Traceback (most recent call last):
  File "analysis_pipelines/training_models/tabnet.py", line 150, in <module>
    distributed_tabnet(train_data_path, test_data_path, save_model_path, local_rank)
  File "analysis_pipelines/training_models/tabnet.py", line 85, in distributed_tabnet
    tabnet_model.multiprocess_fit(X_train=X_train, y_train=y_train, eval_set=eval_set, eval_metric=eval_metric, weights=1, batch_size= batch_size, patience= patience, train_dataloader=train_loader, max_epochs=max_epochs)
  File "/home/rkudupudi/rkudupudi_tf/lib/python3.6/site-packages/pytorch_tabnet/abstract_model.py", line 371, in multiprocess_fit
    self._train_epoch(train_dataloader)
  File "/home/rkudupudi/rkudupudi_tf/lib/python3.6/site-packages/pytorch_tabnet/abstract_model.py", line 633, in _train_epoch
    batch_logs = self._train_batch(X, y)
  File "/home/rkudupudi/rkudupudi_tf/lib/python3.6/site-packages/pytorch_tabnet/abstract_model.py", line 675, in _train_batch
    loss.backward()
  File "/home/rkudupudi/rkudupudi_tf/lib/python3.6/site-packages/torch/_tensor.py", line 255, in backward
    torch.autograd.backward(self, gradient, retain_graph, create_graph, inputs=inputs)
  File "/home/rkudupudi/rkudupudi_tf/lib/python3.6/site-packages/torch/autograd/__init__.py", line 149, in backward
    allow_unreachable=True, accumulate_grad=True)  # allow_unreachable flag
RuntimeError: CUDA error: an illegal memory access was encountered
CUDA kernel errors might be asynchronously reported at some other API call,so the stacktrace below might be incorrect.

The program runs on a single GPU without any problems.

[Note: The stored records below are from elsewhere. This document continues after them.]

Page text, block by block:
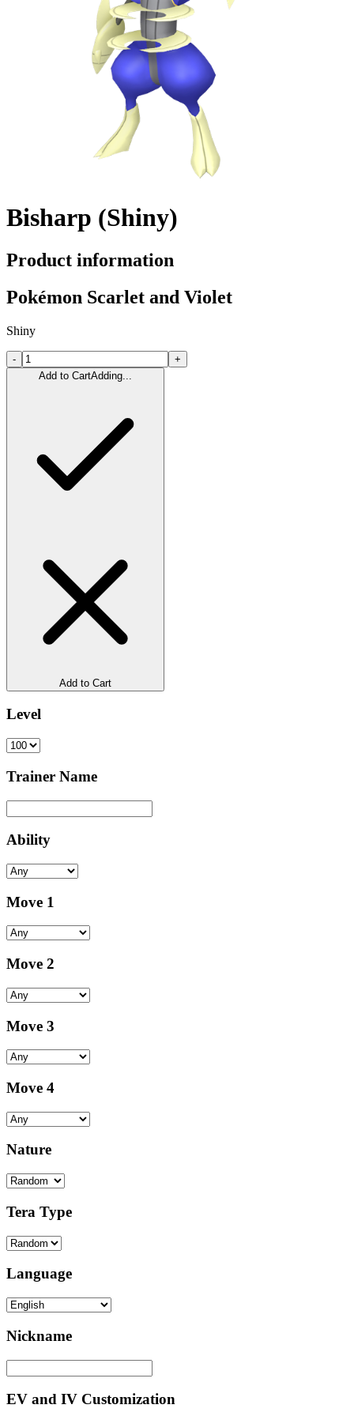
Bisharp (Shiny)
Product information
Pokémon Scarlet and Violet
Shiny
-
+
Add to CartAdding...
Add to Cart
Level
Trainer Name
Ability
Move 1
Move 2
Move 3
Move 4
Nature
Tera Type
Language
Nickname
EV and IV Customization
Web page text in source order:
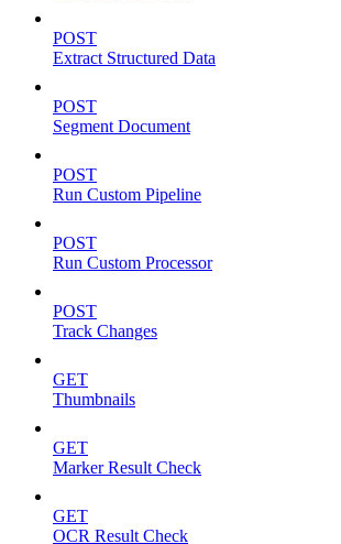
POST
Extract Structured Data
POST
Segment Document
POST
Run Custom Pipeline
POST
Run Custom Processor
POST
Track Changes
GET
Thumbnails
GET
Marker Result Check
GET
OCR Result Check

I tried doing CUDA_LAUCH_BLOCKING=1 while starting the program from the terminal, but the program hanged after a few epochs of training. After that I was blocked from accessing the GPUs, until I restart my machine. Kindly let me know how to fix this.
My current pytorch version is 1.9.0+cu102.
Kindly let me know how to resolve this.
Thanks

ptrblck · July 21, 2021, 9:24pm

You could run the script via compute-sanitizer or cuda-gdb to get the stacktrace or alternatively you could also create a cuda coredump via CUDA_ENABLE_COREDUMP_ON_EXCEPTION=1 and check it via cuda-gdb afterwards.
If this doesn’t work, could you post an executable code snippet to reproduce the issue?